On this page you can get to know me and my
love of literature, and many other forms of art.
Nina Hagen
Nunmonksexrock
1982

I believe that all forms of art are connected and compliment each other, and my reading experience has always been involved with other mediums beyond poetry and prose. On this page you will find some of my favourite works of art, ranging from literature to music and the visual arts. Some of these mediums may be read in relationship to one another.
As you will see, my interests extend from Medieval and Renaissance to Romantics and beyond.
You could say I’m interested in Goths from the Medieval period to the 21st century. XD

At a young age I fell in love with stories, and the ways we tell them.

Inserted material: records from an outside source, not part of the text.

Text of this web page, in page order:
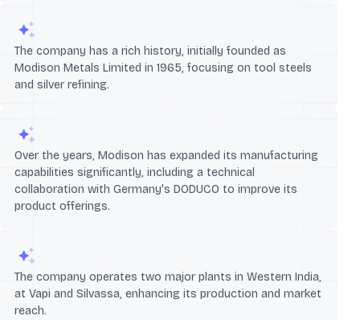
The company has a rich history, initially founded as
Modison Metals Limited in 1965, focusing on tool steels
and silver refining.
Over the years, Modison has expanded its manufacturing
capabilities significantly, including a technical
collaboration with Germany's DODUCO to improve its
product offerings.
The company operates two major plants in Western India,
at Vapi and Silvassa, enhancing its production and market
reach.
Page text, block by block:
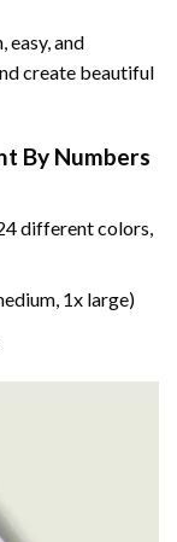
easy, and
create beautiful
By Numbers
different colors,
1x large)
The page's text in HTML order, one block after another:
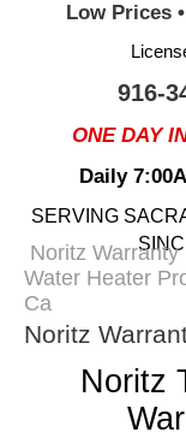
Low Prices
916-
ONE DAY
Daily
SERVING
Noritz Warranty
Water Heater
Ca
Noritz
Noritz
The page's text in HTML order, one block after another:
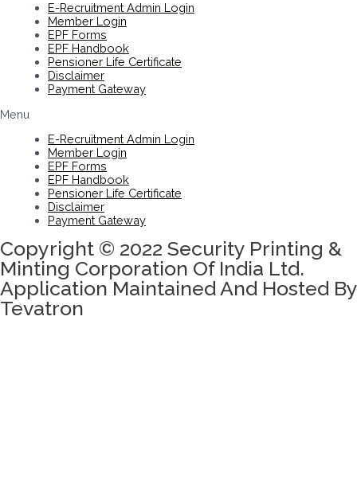
E-Recruitment Admin Login
Member Login
EPF Forms
EPF Handbook
Pensioner Life Certificate
Disclaimer
Payment Gateway
Menu
E-Recruitment Admin Login
Member Login
EPF Forms
EPF Handbook
Pensioner Life Certificate
Disclaimer
Payment Gateway
Copyright © 2022 Security Printing &
Minting Corporation Of India Ltd.
Application Maintained And Hosted By
Tevatron
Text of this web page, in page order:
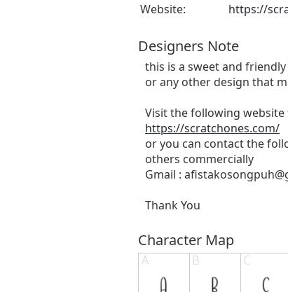
Website:
https://
Designers Note
this is a sweet and
or any other design that
Visit the following
https://scratchones.com/
or you can contact the
others commercially
Gmail :
Thank You
Character Map
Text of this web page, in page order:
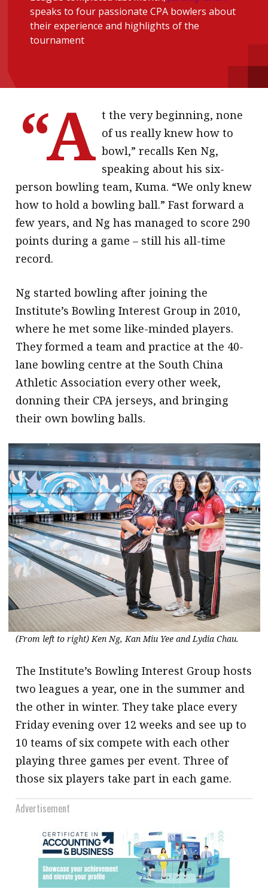
message
Institute news
More
About A PLUS
Subscribe to the e-newsletter
Advertising
HKICPA
Selected translations
speaks to four passionate CPA bowlers about
their experience and highlights of the
tournament
“A t the very beginning, none
of us really knew how to
bowl,” recalls Ken Ng,
speaking about his six-
person bowling team, Kuma. “We only knew
how to hold a bowling ball.” Fast forward a
few years, and Ng has managed to score 290
points during a game – still his all-time
record.
Ng started bowling after joining the
Institute’s Bowling Interest Group in 2010,
where he met some like-minded players.
They formed a team and practice at the 40-
lane bowling centre at the South China
Athletic Association every other week,
donning their CPA jerseys, and bringing
their own bowling balls.
(From left to right) Ken Ng, Kan Miu Yee and Lydia Chau.
The Institute’s Bowling Interest Group hosts
two leagues a year, one in the summer and
the other in winter. They take place every
Friday evening over 12 weeks and see up to
10 teams of six compete with each other
playing three games per event. Three of
those six players take part in each game.
Advertisement
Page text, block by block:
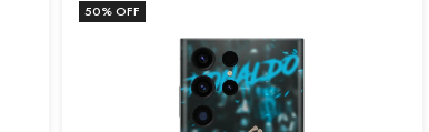
50% OFF
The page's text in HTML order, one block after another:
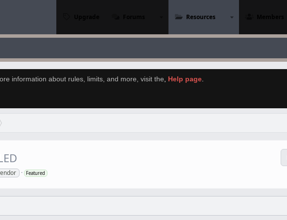
Resources
information about rules, limits, and more, visit the Help page
Featured
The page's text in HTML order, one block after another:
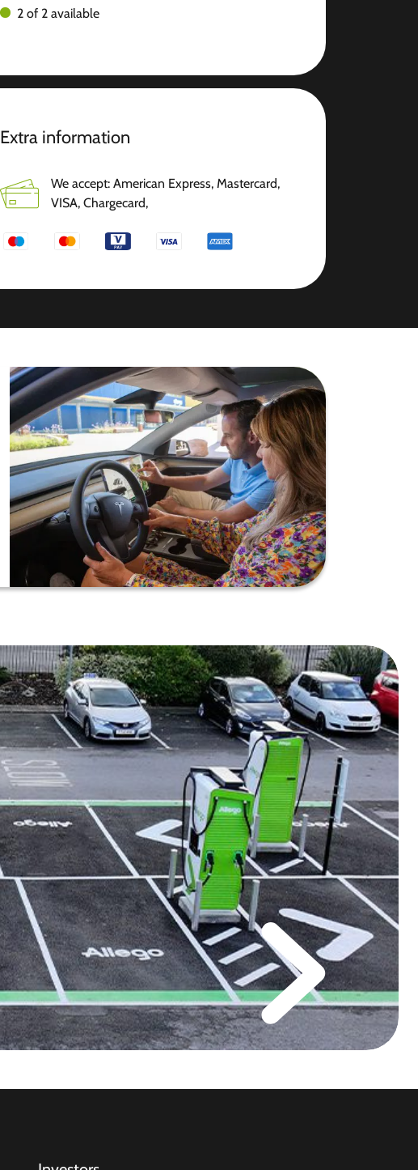
2 of 2 available
Extra information
We accept: American Express, Mastercard,
VISA, Chargecard,
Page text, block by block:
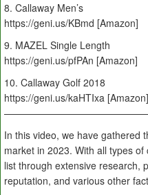
8. Callaway Men’s
https://geni.us/KBmd [Amazon]
9. MAZEL Single Length
https://geni.us/pfPAn [Amazon]
10. Callaway Golf 2018
https://geni.us/kaHTIxa [Amazon]
In this video, we have gathered
market in 2023. With all types
list through extensive research,
reputation, and various other
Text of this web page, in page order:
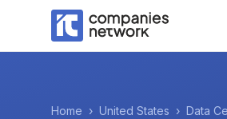
Home › United States › Data
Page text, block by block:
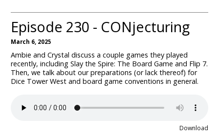
Episode 230 - CONjecturing
March 6, 2025
Ambie and Crystal discuss a couple games they played
recently, including Slay the Spire: The Board Game and Flip 7.
Then, we talk about our preparations (or lack thereof) for
Dice Tower West and board game conventions in general.
Download
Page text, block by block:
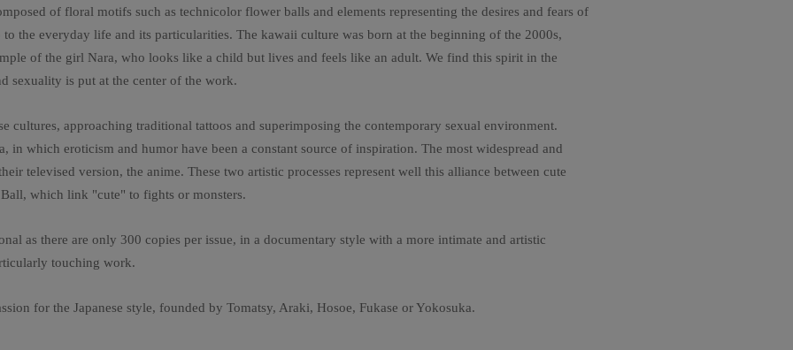
of floral motifs such as technicolor flower balls and elements representing the desires and fears of
the everyday life and its particularities. The kawaii culture was born at the beginning of the 2000s,
of the girl Nara, who looks like a child but lives and feels like an adult. We find this spirit in the
sexuality is put at the center of the work.
cultures, approaching traditional tattoos and superimposing the contemporary sexual environment.
in which eroticism and humor have been a constant source of inspiration. The most widespread and
televised version, the anime. These two artistic processes represent well this alliance between cute
which link "cute" to fights or monsters.
as there are only 300 copies per issue, in a documentary style with a more intimate and artistic
touching work.
for the Japanese style, founded by Tomatsy, Araki, Hosoe, Fukase or Yokosuka.
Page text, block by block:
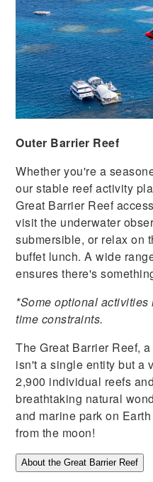
Outer Barrier Reef
Whether you're a
our stable reef activity
Great Barrier Reef
visit the underwater
submersible, or relax on
buffet lunch. A wide
ensures there's
*Some optional
time constraints.
The Great Barrier Reef,
isn't a single entity but a
2,900 individual reefs
breathtaking natural
and marine park on
from the moon!
About the Great Barrier Reef
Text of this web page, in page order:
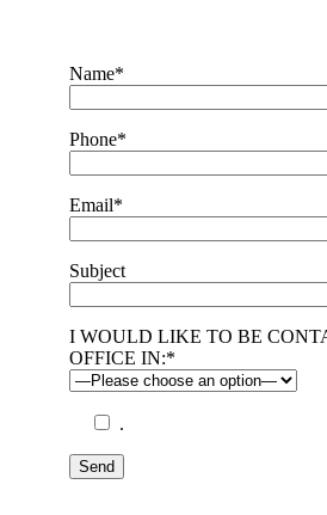
Name*
Phone*
Email*
Subject
I WOULD LIKE TO BE
OFFICE IN:*
.
Send
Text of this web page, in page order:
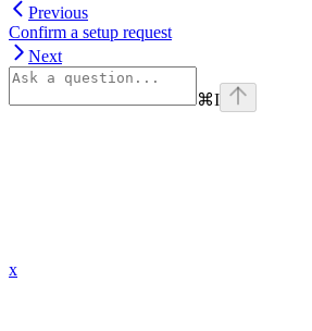
Previous
Confirm a setup request
Next
⌘I
x
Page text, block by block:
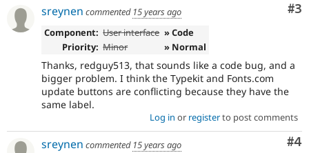
#3
sreynen commented 15 years ago
Component: User interface » Code
Priority: Minor » Normal
Thanks, redguy513, that sounds like a code bug, and a
bigger problem. I think the Typekit and Fonts.com
update buttons are conflicting because they have the
same label.
Log in or registerto post comments
#4
sreynen commented 15 years ago
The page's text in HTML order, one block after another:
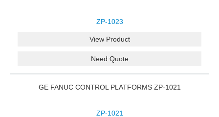
ZP-1023
View Product
Need Quote
GE FANUC CONTROL PLATFORMS ZP-1021
ZP-1021
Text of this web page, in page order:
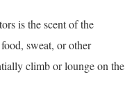
is the scent of the
sweat, or other
climb or lounge on the
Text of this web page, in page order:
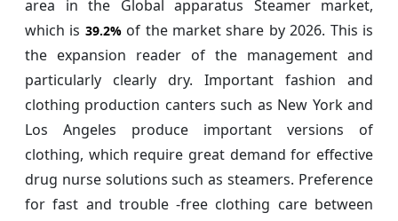
area in the Global apparatus Steamer market,
which is 39.2%of the market share by 2026. This is
the expansion reader of the management and
particularly clearly dry. Important fashion and
clothing production canters such as New York and
Los Angeles produce important versions of
clothing, which require great demand for effective
drug nurse solutions such as steamers. Preference
for fast and trouble -free clothing care between
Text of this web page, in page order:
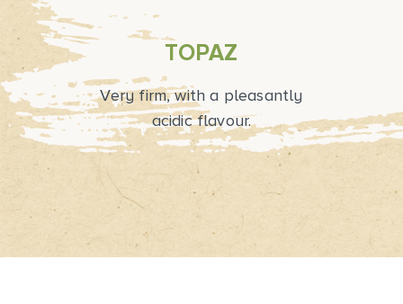
TOPAZ
Very firm, with a pleasantly
acidic flavour.
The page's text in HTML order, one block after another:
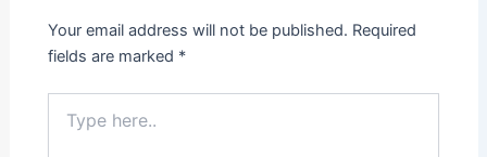
Your email address will not be published. Required
fields are marked *
here..
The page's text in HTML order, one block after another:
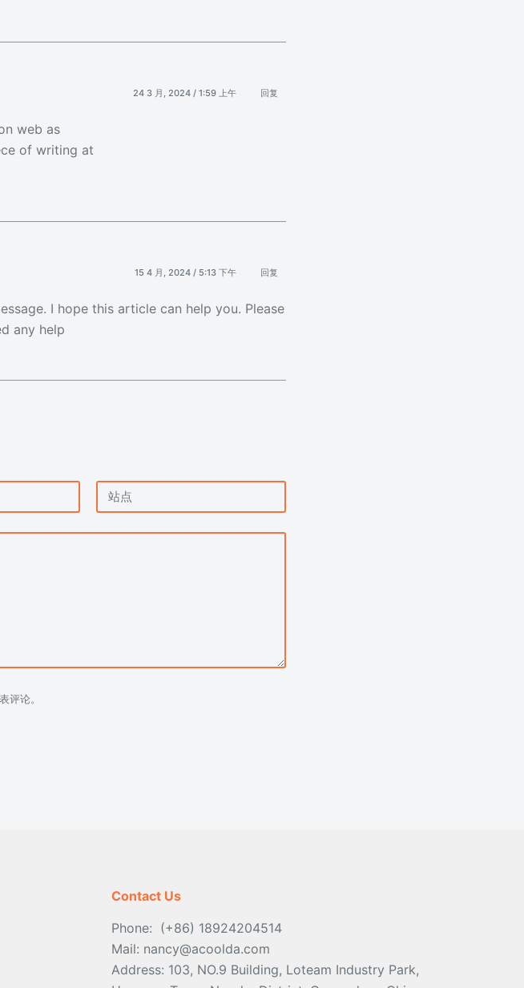
24 3 月, 2024 / 1:59 上午 回复
web as
of writing at
15 4 月, 2024 / 5:13 下午 回复
I hope this article can help you. Please
any help
站点
评论。
Contact Us
Phone: (+86) 18924204514
Mail: nancy@acoolda.com
Address: 103, NO.9 Building, Loteam Industry Park,
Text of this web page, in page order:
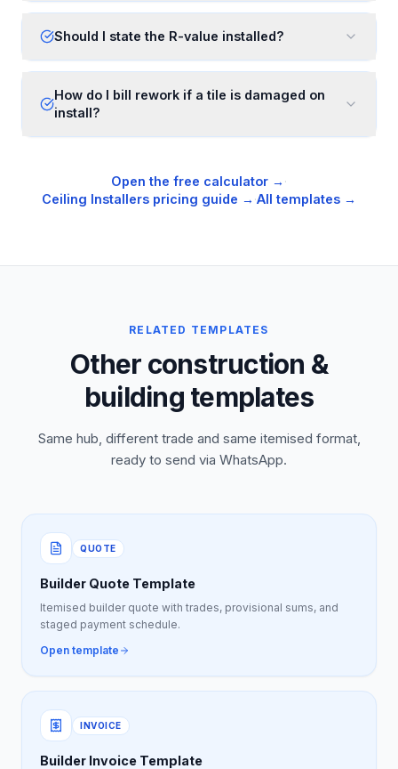
Should I state the R-value installed?
How do I bill rework if a tile is damaged on
install?
Open the free calculator → ·
Ceiling Installers pricing guide → ·All templates →
RELATED TEMPLATES
Other construction &
building templates
Same hub, different trade and same itemised format,
ready to send via WhatsApp.
QUOTE
Builder Quote Template
Itemised builder quote with trades, provisional sums, and
staged payment schedule.
Open template
INVOICE
Builder Invoice Template
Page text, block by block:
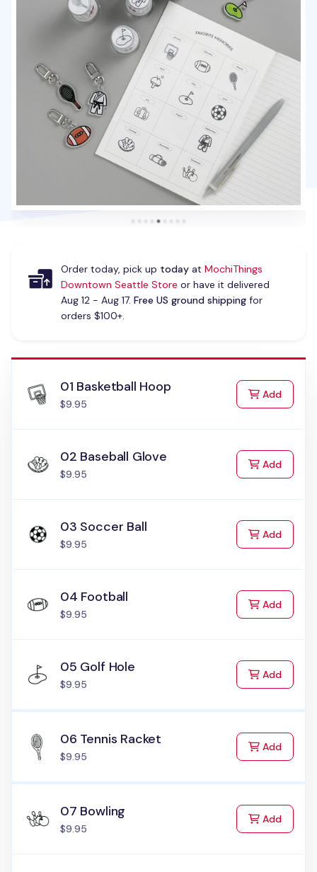
Order today, pick up todayat MochiThings
Downtown Seattle Store or have it delivered
Aug 12 - Aug 17. Free US ground shippingfor
orders $100+.
01 Basketball Hoop
$9.95
Addto Cart
02 Baseball Glove
$9.95
Addto Cart
03 Soccer Ball
$9.95
Addto Cart
04 Football
$9.95
Addto Cart
05 Golf Hole
$9.95
Addto Cart
06 Tennis Racket
$9.95
Addto Cart
07 Bowling
$9.95
Addto Cart
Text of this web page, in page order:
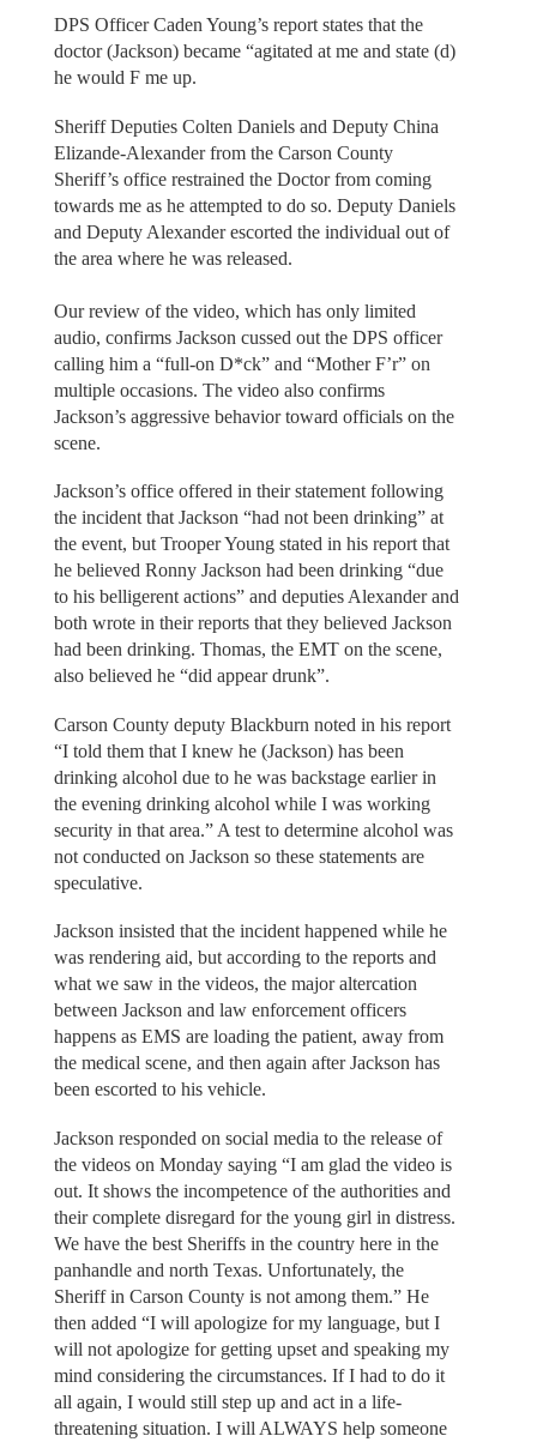
DPS Officer Caden Young’s report states that the
doctor (Jackson) became “agitated at me and state (d)
he would F me up.
Sheriff Deputies Colten Daniels and Deputy China
Elizande-Alexander from the Carson County
Sheriff’s office restrained the Doctor from coming
towards me as he attempted to do so. Deputy Daniels
and Deputy Alexander escorted the individual out of
the area where he was released.
Our review of the video, which has only limited
audio, confirms Jackson cussed out the DPS officer
calling him a “full-on D*ck” and “Mother F’r” on
multiple occasions. The video also confirms
Jackson’s aggressive behavior toward officials on the
scene.
Jackson’s office offered in their statement following
the incident that Jackson “had not been drinking” at
the event, but Trooper Young stated in his report that
he believed Ronny Jackson had been drinking “due
to his belligerent actions” and deputies Alexander and
both wrote in their reports that they believed Jackson
had been drinking. Thomas, the EMT on the scene,
also believed he “did appear drunk”.
Carson County deputy Blackburn noted in his report
“I told them that I knew he (Jackson) has been
drinking alcohol due to he was backstage earlier in
the evening drinking alcohol while I was working
security in that area.” A test to determine alcohol was
not conducted on Jackson so these statements are
speculative.
Jackson insisted that the incident happened while he
was rendering aid, but according to the reports and
what we saw in the videos, the major altercation
between Jackson and law enforcement officers
happens as EMS are loading the patient, away from
the medical scene, and then again after Jackson has
been escorted to his vehicle.
Jackson responded on social media to the release of
the videos on Monday saying “I am glad the video is
out. It shows the incompetence of the authorities and
their complete disregard for the young girl in distress.
We have the best Sheriffs in the country here in the
panhandle and north Texas. Unfortunately, the
Sheriff in Carson County is not among them.” He
then added “I will apologize for my language, but I
will not apologize for getting upset and speaking my
mind considering the circumstances. If I had to do it
all again, I would still step up and act in a life-
threatening situation. I will ALWAYS help someone

Rick Riordan, Percy Jackson & the Olympians, 2005-2009, Children’s Fantasy Book Series

Laocoön and His Sons, c. 30-40 BCE, attributed to Agesander, Athenodoros, and Polydorus, marble
Percy Jackson was one of my favourites as a child, and it was what first got me interested in Greco-Roman mythology. I remember sitting in my public library scouring books charting the lineage of gods and goddesses, becoming immersed in the lore behind the characters found in a popular children’s book.
I have fond memories reading these books as a little kid, and it was a great way for a child to get into the mythology without necessarily hearing the full lore, for all its violence, cruelty, incestuous and sexual misconduct, shall we say…
Nevertheless, I unknowingly equipped myself with knowledge that would later become extremely useful in my studies, Classical mythological references being pervasive throughout Renaissance literature and more.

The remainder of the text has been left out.